Figure 3. Systemic analysis of the proteome profiling. A) Network of species affected by the identified invasiveness-relevant proteins shows presence of clusters and a large number of involved nodes, e.g. 6,113 nodes. B) Biological processes represented in the invasiveness network are shown. Relations between these processes are presented as a network. Size of the nodes correlates with the number of species engaged in that biological process. Original data of the networks shown in (A) and (B) are in files deposited at BioModels at ebi.ac.uk, identifier MODEL1906040001, with statistic values for each process/node. Distribution of biological processes of relevance to currently accepted cancer hallmarks (C), biological processes not yet included in the cancer hallmarks (D), and relevant to intracellular regulatory mechanisms (E) are shown.
Analysis of 1,085 biological processes and nodes in these processes allowed an evaluation of the complexity of engaged regulatory mechanisms. The established cancer hallmarks were represented in the network, e.g. immortalization, genome instability, cell proliferation, cell death, immune system, cellular energetics and metabolism, and invasion and metastasis (Figure 3C). A representation of regulation of angiogenesis was observed via detection of angiogenesis-regulating signaling pathways and developmental processes engaging angiogenesis (Figure 3D and E). Observation of cell-virus interactions suggests that virus integration and virus defense mechanisms are components of the invasiveness regulatory mechanisms (Figure 3D). Role of oncoviruses in human tumorigenesis is well-documented (38).
Analysis of intracellular regulatory processes showed the involvement of transcription, translation, transport and gene silencing mechanisms (Figure 3E). Of these mechanisms, gene silencing by short RNAs is gaining a recognition as cancer-regulating mechanism (39).
More than the half of the processes represent biological functions on the levels of inter-cellular regulations or processes involving different signaling pathways. List of these processes is the source for further in silico analysis, and is available as an original .cys file of a Cytoscape session at BioModels, identifier MODEL1904060001. If transcription, transport and translation are expected to be affected, mechanisms of gene silencing and virus-host interaction emerge as novel ways to regulate carcinogenesis.

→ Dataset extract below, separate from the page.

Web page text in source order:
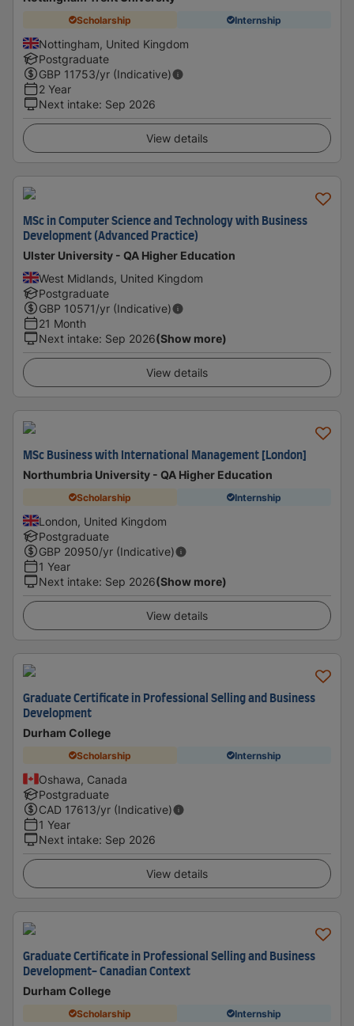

Representation of invasiveness nodes in clinical observations. Our systemic analysis predicts involvement of many proteins and genes (Figure 3). If these predictions are correct, we should be able to observe that the identified nodes are affected in cancer. Our network analysis suggests that the changes of the nodes may be on the level of protein or gene expression, mutations and activities. We evaluated the potential clinical impact of the identified invasiveness nodes by using open-source clinical datasets, e.g. The Cancer Proteome Atlas (https://www.tcpaportal.org), Genomics Data Commons of the National Cancer Institute (https://portal.gdc.cancer.gov/) and NCBI databases relevant to proteins, genetics and genome (https://www.ncbi.nlm.nih.gov/search). These databases contain data about mutations and expression of genes and proteins in different cancers. As a control, we generated random gene lists using http://molbiotools.com/randomgeneset generator.html tool, and run it in parallel with our list of nodes. If identified by us invasiveness nodes would be retrieved as affected in breast cancer, that would support the clinical relevance of these nodes.
We focused here on nodes involved in cell motility, as a validation example. The validation example would show whether our approach delivers clinically relevant data. We observed that the motility nodes have a strong record of publications linking them to breast cancer (https://www.research gate.net/publication/335234512_SupplInf_Mousa_etal_CGP), confirming relevance of the nodes to breast tumorigenesis. When we compared name-by-name our motility nodes to the motility genes reported earlier, we observed only 4 common nodes/genes (Figure 4A). However, the similarity was in many times higher when affected biological processes were compared with processes represented by the diagnostic signatures (Figure 5). The reason for this difference may be in the ways the lists were produced. Our list was generated from the invasiveness-related network, and has a strong component of a functional impact, whereas the motility signature-genes (Supplementary Table IV) were selected as individual species in a correlation study without taking into account their functional activities. Similar differences in low overlaps in name-by-name comparisons and large overlaps of represented functional processes were observed for reported diagnostic signatures (25). This suggests that system biology approach is more informative in analysis of data as compared to comparing lists name-by-name.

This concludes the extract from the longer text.